Enjoy more audio and podcasts on iOS or Android.

“THE rent is too damn high,” read the signs brandished by tenant advocates at rallies held in late April in Oakland (median monthly rent: $2,950), Los Angeles (median monthly rent: $2,700), and Sacramento (median monthly rent: $1,895). The activists gathered, along with local politicians, to announce that they had collected the signatures necessary to include a proposal on California’s November ballot that would pave the way for cities to expand rent control. This, they feel, is the only way to mitigate the shortage of affordable housing in the state.

The measure will seek to repeal the Costa Hawkins Rental Housing Act, a law passed in 1995 that places restrictions on local rent controls. It bars the 15 Californian cities that have them from introducing rent control in buildings constructed after 1995, and freezes previous municipal rent-control ordinances in place.
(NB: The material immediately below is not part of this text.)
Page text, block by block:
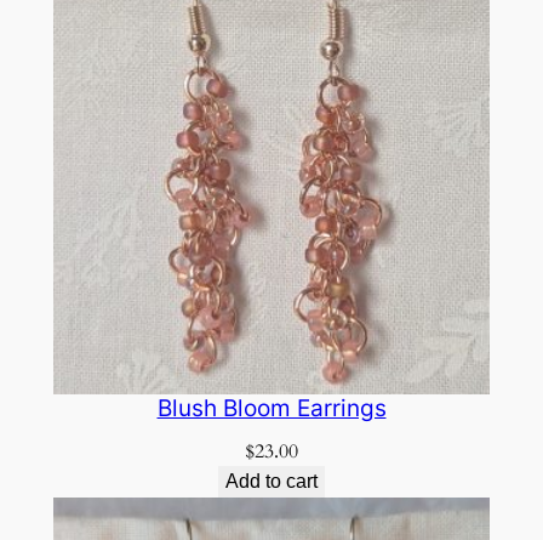
Blush Bloom Earrings
$23.00
Add to cart

In Los Angeles, this means that local leaders cannot mandate rent control in any building completed after October 1978. The law also regulates how much landlords can increase rent between tenants, and bans rent control on single-family homes. California’s legislators tried and failed to repeal Costa Hawkins earlier this year.
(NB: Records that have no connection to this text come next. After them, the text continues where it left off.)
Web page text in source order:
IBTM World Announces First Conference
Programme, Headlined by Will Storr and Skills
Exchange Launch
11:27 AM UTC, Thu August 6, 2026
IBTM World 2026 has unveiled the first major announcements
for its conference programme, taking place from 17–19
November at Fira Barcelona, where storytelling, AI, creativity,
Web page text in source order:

The renewed push for an expansion of rent control comes at a time of fierce debate over the future of California’s biggest cities, where housing is in short supply and rents have been rocketing. According to Trulia, a property-rental and sales platform, median rents in Oakland grew by 51% between 2012 and 2017; in San Francisco, they grew by 38% over the same period. Over half of California’s renters spend more than 30% of their income on shelter, according to the California Budget and Policy Centre, a research group. Instead of straining to cobble together rent, many Californians are trading palm trees for cheaper pastures in Texas, Arizona and Nevada. Others have been forced onto the streets. Homelessness in California rose by 14% between 2016 and 2017, according to the Department of Housing and Urban Development, a federal agency, compared with 1% nationally. Gloria Cortez, a mother of six, alleges she was recently evicted from her home in Pomona after complaining that mould was making her feel ill. She and her family cannot find another apartment they can afford, and now divide their sleep between hotels, cars and parks.
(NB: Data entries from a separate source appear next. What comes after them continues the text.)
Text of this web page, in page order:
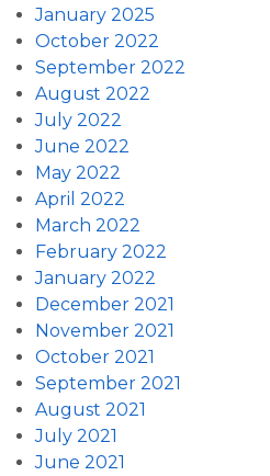
January 2025
October 2022
September 2022
August 2022
July 2022
June 2022
May 2022
April 2022
March 2022
February 2022
January 2022
December 2021
November 2021
October 2021
September 2021
August 2021
July 2021
June 2021

Champions of expanded rent control argue that it will allow cities to protect and increase their stock of affordable housing. “We need tools to prevent price gouging,” says Elena Popp, executive director of the Eviction Defence Network, one of three groups leading the charge to repeal Costa Hawkins. “It’s insane that a developer can go in and buy a building where the median rent is $1,100 and bump it up to $2,700 from one day to another.”

Such stories are troubling, but rent control is likely to make California’s housing problems even worse. A team of economists at Stanford University recently studied a 1994 ballot initiative in San Francisco that brought in rent protections for small multi-family housing built before 1980. The policy inspired landlords affected by it to convert their units into condos or redevelop their buildings, reducing their supply of rental housing by 15% and pushing up rents by 5% across the city. Paul Habibi, a professor at the Anderson School of Management at the University of California, Los Angeles, who invests in a mix of rent-controlled and non-rent-controlled property in the city, also points out that rent control does not necessarily benefit those most in need. “It seems sort of perverse that you can end up with a banker making $400,000 in a rent-controlled unit, while a plumber is forced to pay market rates.”

It would make more sense to build some houses. Data released by the California Department of Housing and Community Development in January suggest that 98% of the state’s cities are failing to approve the construction needed to keep pace with population growth. In Los Angeles, the main barrier is an antiquated zoning code that is heavily skewed towards single-family homes. In April California’s state legislature blocked a plan to abolish caps on building height in some places, which would have allowed developers to scrape the sky.

The Golden State is thus likely to respond to its shortfall by restricting housing supply even more. No polling has yet been done on the movement to repeal the restrictions on rent control, but a survey conducted by the Institute of Governmental Studies at the University of California, Berkeley, of registered Californian voters in 2017 found that 60% of those polled supported rent control. Just 26% opposed it.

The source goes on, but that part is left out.